(Stored items)
☆ ☆ ☆ ☆ ☆

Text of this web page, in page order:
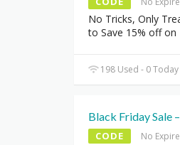
No Tricks, Only
to Save 15% off on
198 Used - 0 Today
Black Friday Sale
CODE No
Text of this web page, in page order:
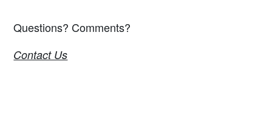
Questions? Comments?
Contact Us
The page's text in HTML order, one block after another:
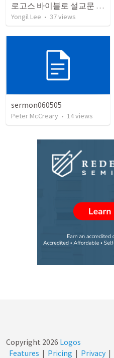
로고스 바이블로 설교문 쓰기
Yongil Lee • 37views
sermon060505
Peter McCreary • 14views
Copyright 2026 Logos
Features | Pricing | Privacy |
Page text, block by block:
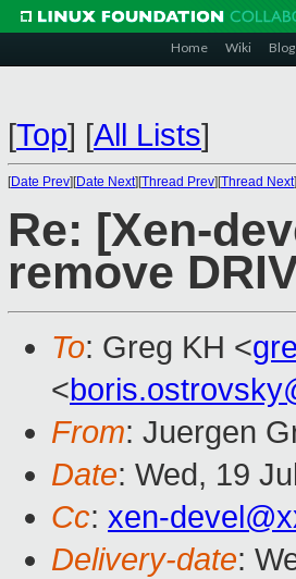
Home Wiki Blog
[Top] [All Lists]
[Date Prev][Date Next][Thread Prev][Thread Next
Re: [Xen-
remove
To: Greg KH <
<
From: Juergen
Date: Wed, 19
Cc: xen-
Delivery-date:
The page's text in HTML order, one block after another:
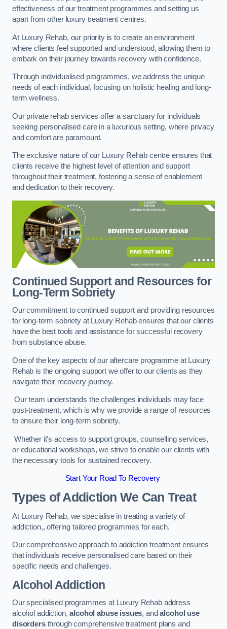
effectiveness of our treatment programmes and setting us
apart from other luxury treatment centres.
At Luxury Rehab, our priority is to create an environment
where clients feel supported and understood, allowing them to
embark on their journey towards recovery with confidence.
Through individualised programmes, we address the unique
needs of each individual, focusing on holistic healing and long-
term wellness.
Our private rehab services offer a sanctuary for individuals
seeking personalised care in a luxurious setting, where privacy
and comfort are paramount.
The exclusive nature of our Luxury Rehab centre ensures that
clients receive the highest level of attention and support
throughout their treatment, fostering a sense of enablement
and dedication to their recovery.
Continued Support and Resources for
Long-Term Sobriety
Our commitment to continued support and providing resources
for long-term sobriety at Luxury Rehab ensures that our clients
have the best tools and assistance for successful recovery
from substance abuse.
One of the key aspects of our aftercare programme at Luxury
Rehab is the ongoing support we offer to our clients as they
navigate their recovery journey.
Our team understands the challenges individuals may face
post-treatment, which is why we provide a range of resources
to ensure their long-term sobriety.
Whether it’s access to support groups, counselling services,
or educational workshops, we strive to enable our clients with
the necessary tools for sustained recovery.
Start Your Road To Recovery
Types of Addiction We Can Treat
At Luxury Rehab, we specialise in treating a variety of
addiction,, offering tailored programmes for each.
Our comprehensive approach to addiction treatment ensures
that individuals receive personalised care based on their
specific needs and challenges.
Alcohol Addiction
Our specialised programmes at Luxury Rehab address
alcohol addiction,alcohol abuse issues, andalcohol use
disordersthrough comprehensive treatment plans and
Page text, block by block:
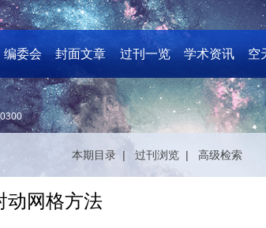
编委会 封面文章 过刊一览 学术资讯 空
本期目录 | 过刊浏览 | 高级检索
动网格方法
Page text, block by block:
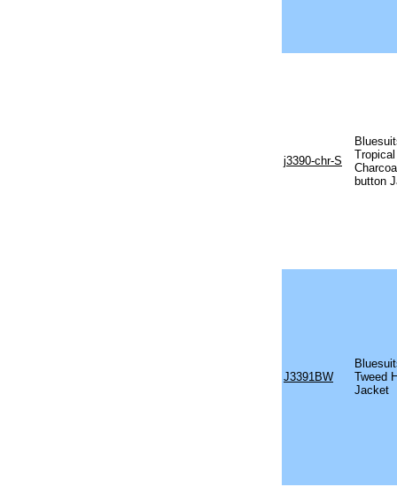
j3390-chr-S
button
J3391BW
Tweed
Jacket
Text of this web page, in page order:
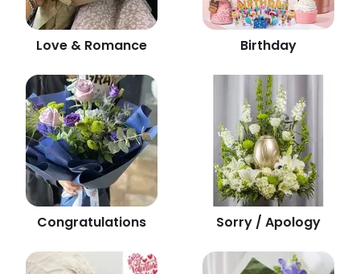
Love & Romance Birthday
Congratulations Sorry / Apology
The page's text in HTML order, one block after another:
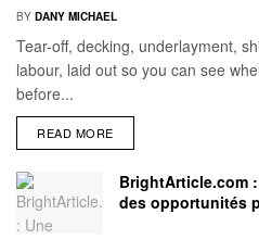
BY DANY MICHAEL
Tear-off, decking, underlayment,
labour, laid out so you can see
before...
READ MORE
BrightArticle.com
des opportunités
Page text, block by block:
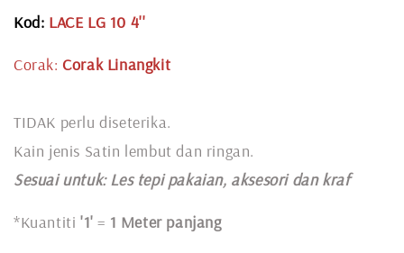
Kod: LACE LG 10 4''
Corak: Corak Linangkit
TIDAK perlu diseterika.
Kain jenis Satin lembut dan ringan.
Sesuai untuk: Les tepi pakaian, aksesori dan kraf
*Kuantiti '1' = 1 Meter panjang
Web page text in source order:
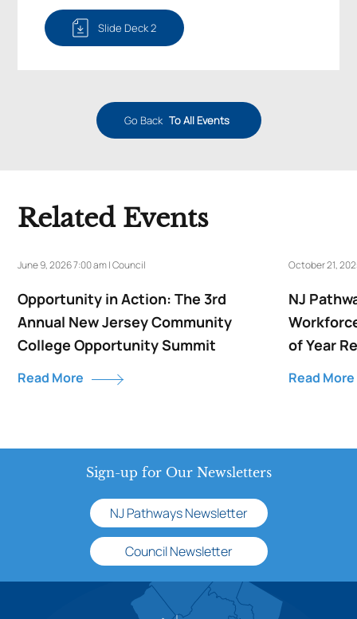
Slide Deck 2
Go Back To All Events
Related Events
June 9, 2026 7:00 am | Council
Opportunity in Action: The 3rd
Annual New Jersey Community
College Opportunity Summit
Read More
October 21,
NJ
of Year
Read More
Sign-up for Our Newsletters
NJ Pathways Newsletter
Council Newsletter
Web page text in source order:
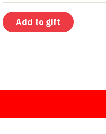
Add to gift
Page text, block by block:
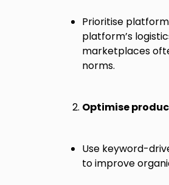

☆ ☆ ☆ ☆ ☆

Write out all the entries again, word for word, and print no images.

Text of this web page, in page order:
No Tricks, Only
to Save 15% off on
198 Used - 0 Today
Black Friday Sale
CODE No
Text of this web page, in page order:
Questions? Comments?
Contact Us
The page's text in HTML order, one block after another:
로고스 바이블로 설교문 쓰기
Yongil Lee • 37views
sermon060505
Peter McCreary • 14views
Copyright 2026 Logos
Features | Pricing | Privacy |
Page text, block by block:
Home Wiki Blog
[Top] [All Lists]
[Date Prev][Date Next][Thread Prev][Thread Next
Re: [Xen-
remove
To: Greg KH <
<
From: Juergen
Date: Wed, 19
Cc: xen-
Delivery-date:
The page's text in HTML order, one block after another:
effectiveness of our treatment programmes and setting us
apart from other luxury treatment centres.
At Luxury Rehab, our priority is to create an environment
where clients feel supported and understood, allowing them to
embark on their journey towards recovery with confidence.
Through individualised programmes, we address the unique
needs of each individual, focusing on holistic healing and long-
term wellness.
Our private rehab services offer a sanctuary for individuals
seeking personalised care in a luxurious setting, where privacy
and comfort are paramount.
The exclusive nature of our Luxury Rehab centre ensures that
clients receive the highest level of attention and support
throughout their treatment, fostering a sense of enablement
and dedication to their recovery.
Continued Support and Resources for
Long-Term Sobriety
Our commitment to continued support and providing resources
for long-term sobriety at Luxury Rehab ensures that our clients
have the best tools and assistance for successful recovery
from substance abuse.
One of the key aspects of our aftercare programme at Luxury
Rehab is the ongoing support we offer to our clients as they
navigate their recovery journey.
Our team understands the challenges individuals may face
post-treatment, which is why we provide a range of resources
to ensure their long-term sobriety.
Whether it’s access to support groups, counselling services,
or educational workshops, we strive to enable our clients with
the necessary tools for sustained recovery.
Start Your Road To Recovery
Types of Addiction We Can Treat
At Luxury Rehab, we specialise in treating a variety of
addiction,, offering tailored programmes for each.
Our comprehensive approach to addiction treatment ensures
that individuals receive personalised care based on their
specific needs and challenges.
Alcohol Addiction
Our specialised programmes at Luxury Rehab address
alcohol addiction,alcohol abuse issues, andalcohol use
disordersthrough comprehensive treatment plans and
Page text, block by block:
编委会 封面文章 过刊一览 学术资讯 空
本期目录 | 过刊浏览 | 高级检索
动网格方法
Page text, block by block:
j3390-chr-S
button
J3391BW
Tweed
Jacket
Text of this web page, in page order:
Love & Romance Birthday
Congratulations Sorry / Apology
The page's text in HTML order, one block after another:
BY DANY MICHAEL
Tear-off, decking, underlayment,
labour, laid out so you can see
before...
READ MORE
BrightArticle.com
des opportunités
Page text, block by block:
Kod: LACE LG 10 4''
Corak: Corak Linangkit
TIDAK perlu diseterika.
Kain jenis Satin lembut dan ringan.
Sesuai untuk: Les tepi pakaian, aksesori dan kraf
*Kuantiti '1' = 1 Meter panjang
Web page text in source order:
Slide Deck 2
Go Back To All Events
Related Events
June 9, 2026 7:00 am | Council
Opportunity in Action: The 3rd
Annual New Jersey Community
College Opportunity Summit
Read More
October 21,
NJ
of Year
Read More
Sign-up for Our Newsletters
NJ Pathways Newsletter
Council Newsletter
Web page text in source order:
Add to gift
Page text, block by block:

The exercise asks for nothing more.